"A Perfect Day" est un film qui regarde l'humanitaire, sans emphase, sans pathos, avec lucidité et humour et qui en montre les dessous, pas toujours très reluisants. Chaque personnage représente une approche différente de l'humanitaire, une bonne façon d'aborder le sujet dans sa globalité.
"A Perfect Day" de Fernando Leon de Aranoa est un film qui démystifie totalement l'engagement humanitaire. Très rapidement dans ce long métrage, on comprend qu'être humanitaire, ce n'est pas que sauver des vies et que c'est bien compliqué que cela. L'avantage d'"A Perfect Day", c'est que chaque personnage représente, à sa façon, une des "branches" de l'engagement humanitaire.
Mambrù (Benicio Del Toro) est en fin de mission. Fatigué, usé par de nombreux mois passés dans cette partie des Balkans en guerre, il n'aspire qu'à rentrer chez lui et s'arrange au mieux des désagréments de la vie d'humanitaire : la pression politique, les compromis avec les militaires, les ordres et contre-ordres aussi idiots les uns que les autres en attendant son départ. Pour autant, il fait bien son job, mais n'a plus aucune illusion, ni sur son travail, ni sur la nature humaine.

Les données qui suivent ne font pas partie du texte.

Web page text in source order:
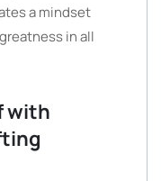
a mindset
in all
with
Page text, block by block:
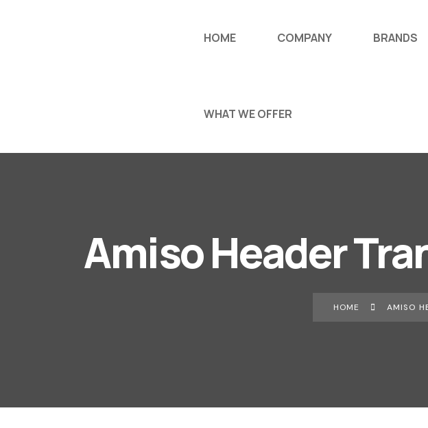
HOME COMPANY BRANDS
WHAT WE OFFER
Amiso Header
HOME AMISO
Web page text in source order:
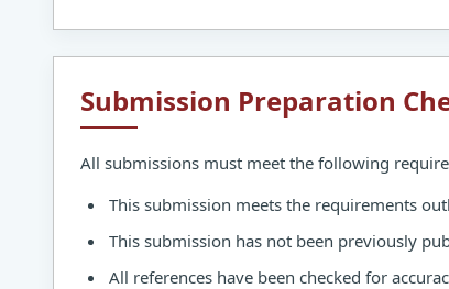
Submission Preparation
All submissions must meet the following
This submission meets the requirements
This submission has not been previously
All references have been checked for
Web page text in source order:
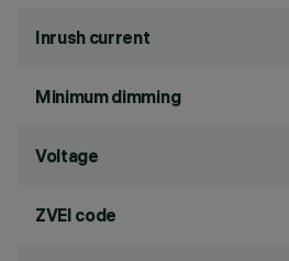
Inrush current
Minimum dimming
Voltage
ZVEI code

"B" (Tim Robbins), c'est l'accro, celui qui a le "trip humanitaire". Il aime les ambiances tendues, résoudre des problèmes avec un couteau et deux bouts de ficelle. Finalement, c'est un aventurier qui a essaimé le monde sans jamais avoir d'attaches ou de famille pour le retenir. Légèrement fêlé, il n'hésite pas à risquer sa vie en vieux routard qu'il est mais surtout, il est véritablement accro à l'adrénaline que lui procurent certaines situations.
Sophie (Mélanie Thierry) effectue sa première mission. C'est encore une idéaliste qui va perdre une bonne partie de ses illusions en moins de 24h. Naïve, néophyte, elle défie l'armée et bouscule les lois tacites qui régissent les liens entre les autorités et les humanitaires. Pourtant, elle va vite comprendre que dans une telle situation, rien n'est trop noir, rien n'est trop blanc, que l'ensemble de la situation serait plutôt particulièrement grise et nébuleuse. Et que même ceux auprès desquels elle veut voler au secours ne sont pas exempts de tout reproche. Pour elle, c'est une partie de son monde qui va s'écrouler durant ces 24h.
Katya (Olga Kurylenko) est la plus cérébrale du groupe. Pour elle, l'humanitaire n'est ni une grande oeuvre, ni un trip mais simplement un job comme un autre. Envoyée pour évaluer le coût de la mission et savoir s'il est nécessaire de la garder sur place, elle est cynique, plongée dans les chiffres et dans le règlement au détriment de l'humain. Qu'importe si les gens souffrent toujours. Si la mission doit cesser, elle cessera. Ces 24h lui permettront néanmoins de retrouver une part d'humanité.
Ensemble, ils forment un groupe hétéroclite qui regroupe pourtant tous les "types" possibles (ou presque) d'engagement humanitaire. Et si le sujet ne prête pas forcément à rire, il y a la guerre, des gens souffrent, l'ineptie de certaines situations qui peut rendre fou, "A Perfect Day" dédramatise tout par le biais de l'humour. Attention, le réalisateur a pris le parti de rien occulter : ni la dangerosité de la situation, ni l'absurde, ni la violence, les menaces, la bassesse humaine dans une région où les règles et les lois sont plus que fluctuantes en fonction de son interlocuteur. La conclusion du film, c'est que l'humanitaire, c'est bien différent de ce à quoi l'on s'attend : on ne sauve pas vraiment le monde, on part au plus pressé avec les moyens du bord pour essayer de venir en aide à des populations opprimées dans des régions en proie au chaos. Il n'y a rien de romantique dans tout cela. Ceci dit, si "A Perfect Day" remet les choses en place et démystifie le statut d'humanitaire, il ne le dégrade jamais et porte au contraire un regard bienveillant sur ces travailleurs de l'ombre qui essaie juste de faire ce qu'ils peuvent dans des conditions toujours difficiles.